◆ Task requirements:
Only lines containing "your" belong in the answer, each copied from the entries below.

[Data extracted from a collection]
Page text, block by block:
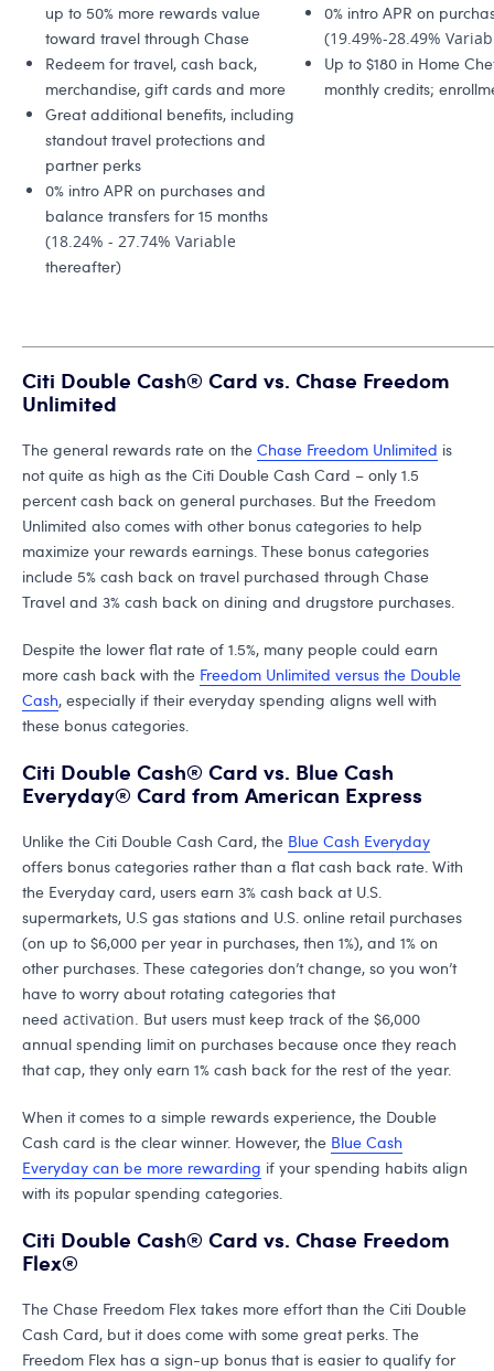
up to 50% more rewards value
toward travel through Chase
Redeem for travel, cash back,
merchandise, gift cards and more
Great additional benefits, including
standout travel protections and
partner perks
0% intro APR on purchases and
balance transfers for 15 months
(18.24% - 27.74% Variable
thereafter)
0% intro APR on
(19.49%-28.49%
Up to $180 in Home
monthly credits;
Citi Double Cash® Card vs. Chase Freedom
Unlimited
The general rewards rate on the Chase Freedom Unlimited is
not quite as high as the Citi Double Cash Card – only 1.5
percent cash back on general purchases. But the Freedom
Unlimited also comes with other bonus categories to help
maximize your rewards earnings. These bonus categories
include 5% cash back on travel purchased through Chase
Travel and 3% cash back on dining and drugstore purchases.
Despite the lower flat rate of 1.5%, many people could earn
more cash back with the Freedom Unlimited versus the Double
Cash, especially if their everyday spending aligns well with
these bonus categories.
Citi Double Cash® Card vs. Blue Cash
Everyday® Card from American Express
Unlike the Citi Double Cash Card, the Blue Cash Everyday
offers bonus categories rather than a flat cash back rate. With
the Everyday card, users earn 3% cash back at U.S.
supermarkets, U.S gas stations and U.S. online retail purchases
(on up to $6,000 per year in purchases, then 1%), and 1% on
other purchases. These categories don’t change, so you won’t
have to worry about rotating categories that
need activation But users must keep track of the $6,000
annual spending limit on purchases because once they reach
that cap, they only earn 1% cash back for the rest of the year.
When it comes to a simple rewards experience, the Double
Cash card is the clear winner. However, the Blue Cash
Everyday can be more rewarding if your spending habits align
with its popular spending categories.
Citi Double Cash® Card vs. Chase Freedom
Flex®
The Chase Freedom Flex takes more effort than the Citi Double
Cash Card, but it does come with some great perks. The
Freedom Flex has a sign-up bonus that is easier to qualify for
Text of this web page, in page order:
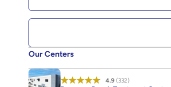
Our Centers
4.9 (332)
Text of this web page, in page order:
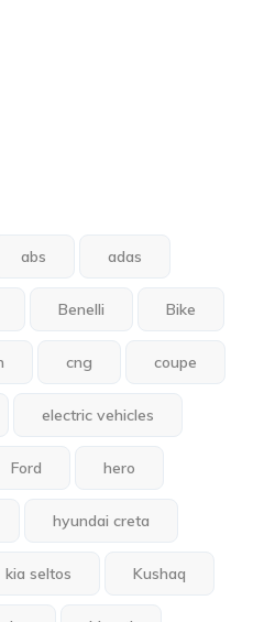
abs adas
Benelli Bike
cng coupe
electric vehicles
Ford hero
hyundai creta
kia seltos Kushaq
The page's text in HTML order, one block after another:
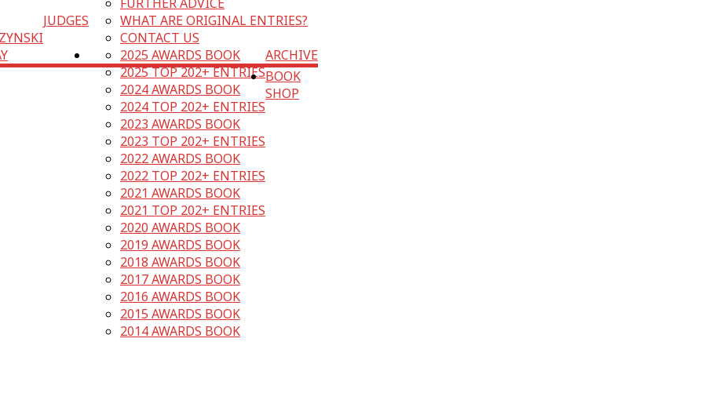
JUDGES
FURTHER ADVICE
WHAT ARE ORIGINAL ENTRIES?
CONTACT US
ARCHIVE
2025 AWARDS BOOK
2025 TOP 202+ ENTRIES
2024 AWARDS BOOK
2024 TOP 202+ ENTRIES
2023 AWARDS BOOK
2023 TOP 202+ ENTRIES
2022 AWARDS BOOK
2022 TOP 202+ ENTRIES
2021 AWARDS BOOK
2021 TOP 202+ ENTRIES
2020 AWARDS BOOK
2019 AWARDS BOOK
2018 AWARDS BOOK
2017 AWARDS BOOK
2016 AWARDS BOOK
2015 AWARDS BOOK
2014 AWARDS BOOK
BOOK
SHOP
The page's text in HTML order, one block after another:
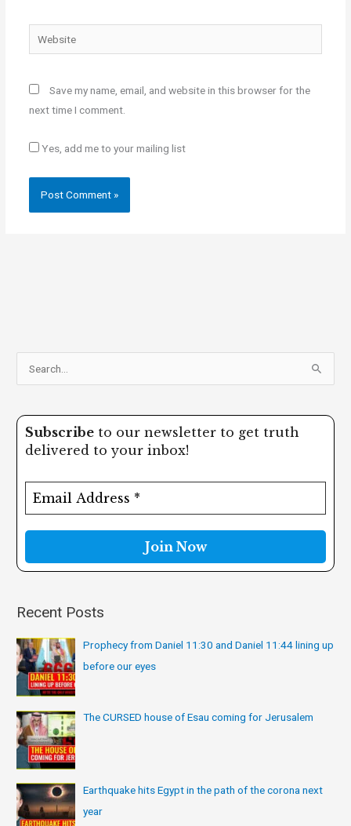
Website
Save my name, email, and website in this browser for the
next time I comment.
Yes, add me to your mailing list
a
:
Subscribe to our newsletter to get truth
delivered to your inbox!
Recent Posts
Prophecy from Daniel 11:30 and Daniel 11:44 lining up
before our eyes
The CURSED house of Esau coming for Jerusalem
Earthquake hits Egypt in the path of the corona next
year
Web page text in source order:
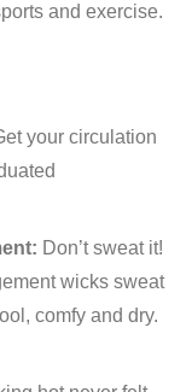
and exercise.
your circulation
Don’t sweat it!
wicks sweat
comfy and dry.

◆ The answer:
maximize your rewards earnings. These bonus categories
Everyday can be more rewarding if your spending habits align
Yes, add me to your mailing list
delivered to your inbox!
your circulation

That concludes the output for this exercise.